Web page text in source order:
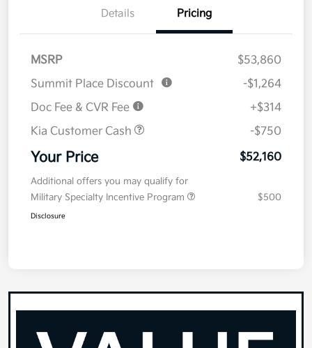
Details Pricing
MSRP
$53,860
Summit Place Discount
-$1,264
Doc Fee & CVR Fee
+$314
Kia Customer Cash
-$750
Your Price $52,160
Additional offers you may qualify for
Military Specialty Incentive Program
$500
Disclosure
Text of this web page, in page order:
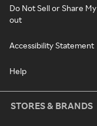
Do Not Sell or Share
out
Accessibility Statement
Help
STORES & BRANDS
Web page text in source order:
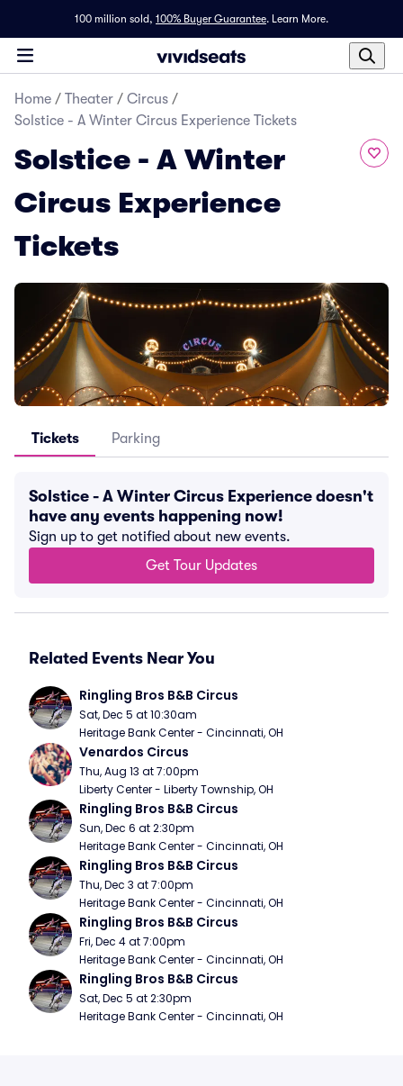
100 million sold, 100% Buyer Guarantee. Learn More.
Home / Theater / Circus /
Solstice - A Winter Circus Experience Tickets
Solstice - A Winter
Circus Experience
Tickets
Tickets Parking
Solstice - A Winter Circus Experience doesn't
have any events happening now!
Sign up to get notified about new events.
Get Tour Updates
Related Events Near You
Ringling Bros B&B Circus
Sat, Dec 5 at 10:30am
Heritage Bank Center - Cincinnati, OH
Venardos Circus
Thu, Aug 13 at 7:00pm
Liberty Center - Liberty Township, OH
Ringling Bros B&B Circus
Sun, Dec 6 at 2:30pm
Heritage Bank Center - Cincinnati, OH
Ringling Bros B&B Circus
Thu, Dec 3 at 7:00pm
Heritage Bank Center - Cincinnati, OH
Ringling Bros B&B Circus
Fri, Dec 4 at 7:00pm
Heritage Bank Center - Cincinnati, OH
Ringling Bros B&B Circus
Sat, Dec 5 at 2:30pm
Heritage Bank Center - Cincinnati, OH
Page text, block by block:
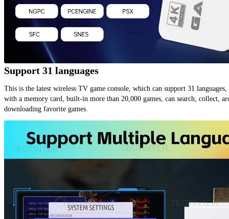
Support 31 languages
This is the latest wireless TV game console, which can support 31 languages,
with a memory card, built-in more than 20,000 games, can search, collect,
downloading favorite games.
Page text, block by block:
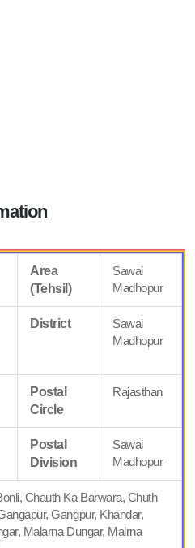
Area
(Tehsil)
Sawai
Madhopur
District
Sawai
Madhopur
Postal
Circle
Rajasthan
Postal
Division
Sawai
Madhopur
Chauth Ka Barwara, Chuth
Gangpur, Khandar,
Malarna Dungar, Malrna
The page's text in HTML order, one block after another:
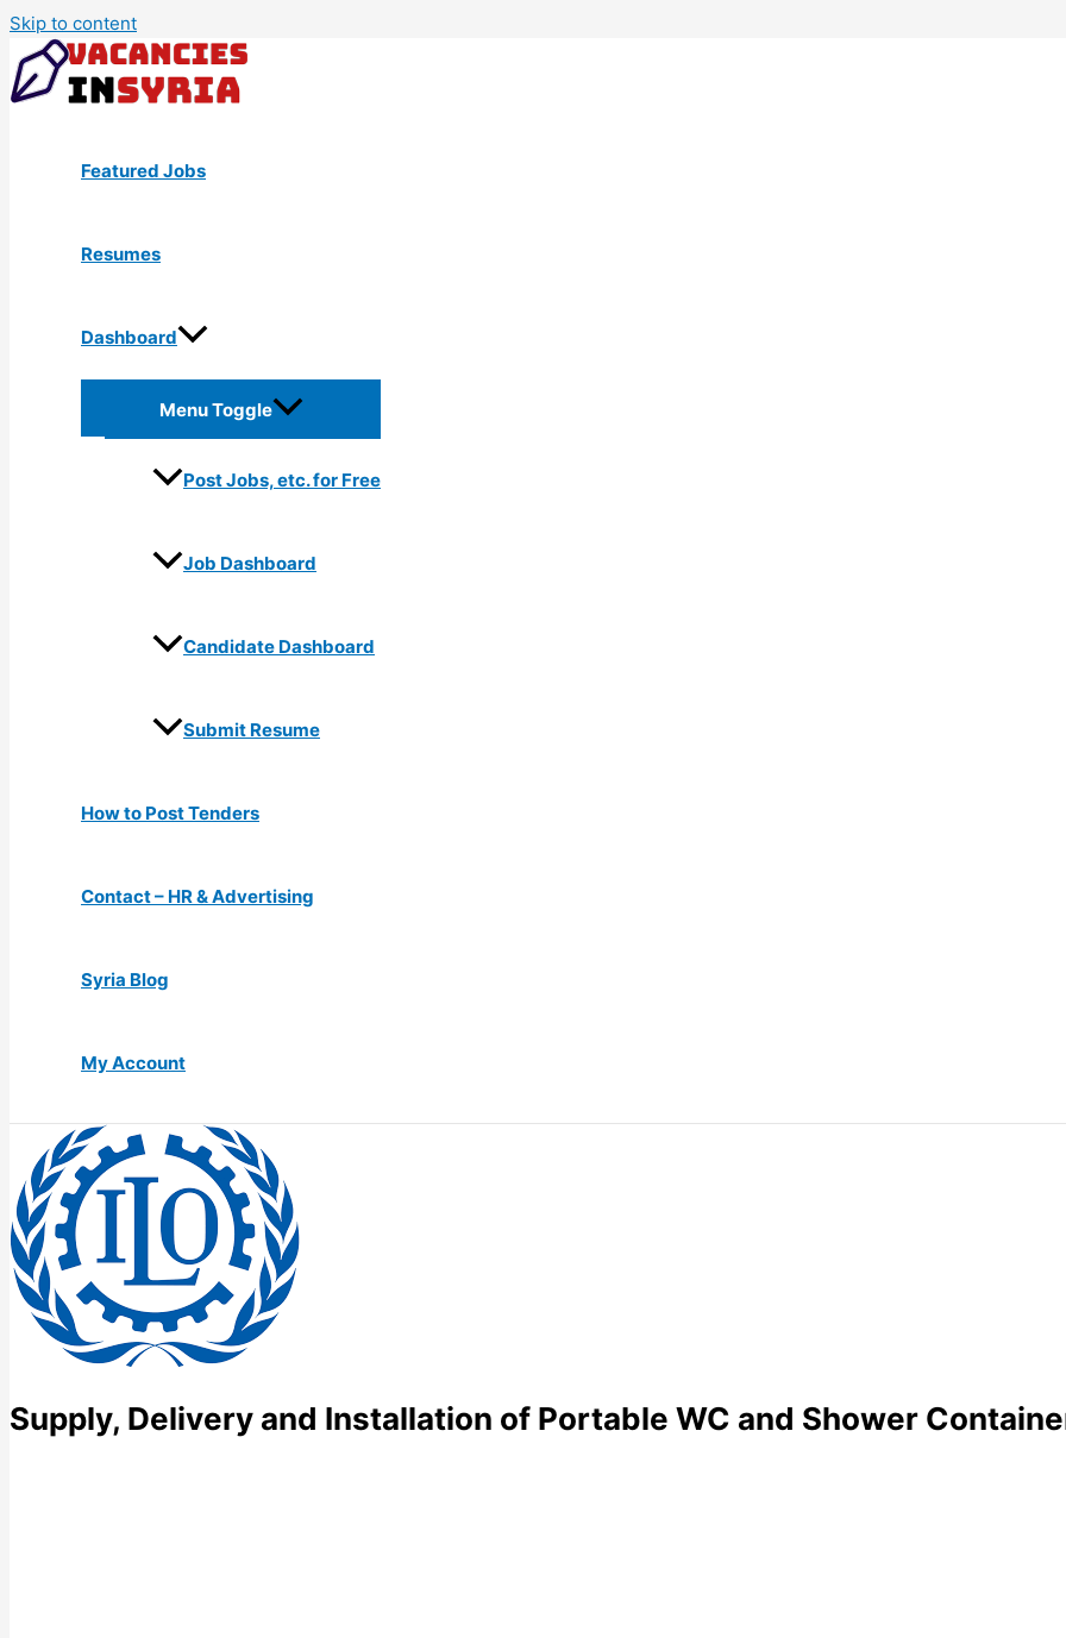
Skip to content
Featured Jobs
Resumes
Dashboard
Menu Toggle
Post Jobs, etc. for Free
Job Dashboard
Candidate Dashboard
Submit Resume
How to Post Tenders
Contact – HR & Advertising
Syria Blog
My Account
Supply, Delivery and Installation of Portable WC and Shower

○ ○ ○ ○

Task description: Give the entries above again exactly, minus their pictures.

Answer section:
Web page text in source order:
Details Pricing
MSRP
$53,860
Summit Place Discount
-$1,264
Doc Fee & CVR Fee
+$314
Kia Customer Cash
-$750
Your Price $52,160
Additional offers you may qualify for
Military Specialty Incentive Program
$500
Disclosure
Text of this web page, in page order:
Do Not Sell or Share
out
Accessibility Statement
Help
STORES & BRANDS
Web page text in source order:
100 million sold, 100% Buyer Guarantee. Learn More.
Home / Theater / Circus /
Solstice - A Winter Circus Experience Tickets
Solstice - A Winter
Circus Experience
Tickets
Tickets Parking
Solstice - A Winter Circus Experience doesn't
have any events happening now!
Sign up to get notified about new events.
Get Tour Updates
Related Events Near You
Ringling Bros B&B Circus
Sat, Dec 5 at 10:30am
Heritage Bank Center - Cincinnati, OH
Venardos Circus
Thu, Aug 13 at 7:00pm
Liberty Center - Liberty Township, OH
Ringling Bros B&B Circus
Sun, Dec 6 at 2:30pm
Heritage Bank Center - Cincinnati, OH
Ringling Bros B&B Circus
Thu, Dec 3 at 7:00pm
Heritage Bank Center - Cincinnati, OH
Ringling Bros B&B Circus
Fri, Dec 4 at 7:00pm
Heritage Bank Center - Cincinnati, OH
Ringling Bros B&B Circus
Sat, Dec 5 at 2:30pm
Heritage Bank Center - Cincinnati, OH
Page text, block by block:
Support 31 languages
This is the latest wireless TV game console, which can support 31 languages,
with a memory card, built-in more than 20,000 games, can search, collect,
downloading favorite games.
Page text, block by block:
Area
(Tehsil)
Sawai
Madhopur
District
Sawai
Madhopur
Postal
Circle
Rajasthan
Postal
Division
Sawai
Madhopur
Chauth Ka Barwara, Chuth
Gangpur, Khandar,
Malarna Dungar, Malrna
The page's text in HTML order, one block after another:
Skip to content
Featured Jobs
Resumes
Dashboard
Menu Toggle
Post Jobs, etc. for Free
Job Dashboard
Candidate Dashboard
Submit Resume
How to Post Tenders
Contact – HR & Advertising
Syria Blog
My Account
Supply, Delivery and Installation of Portable WC and Shower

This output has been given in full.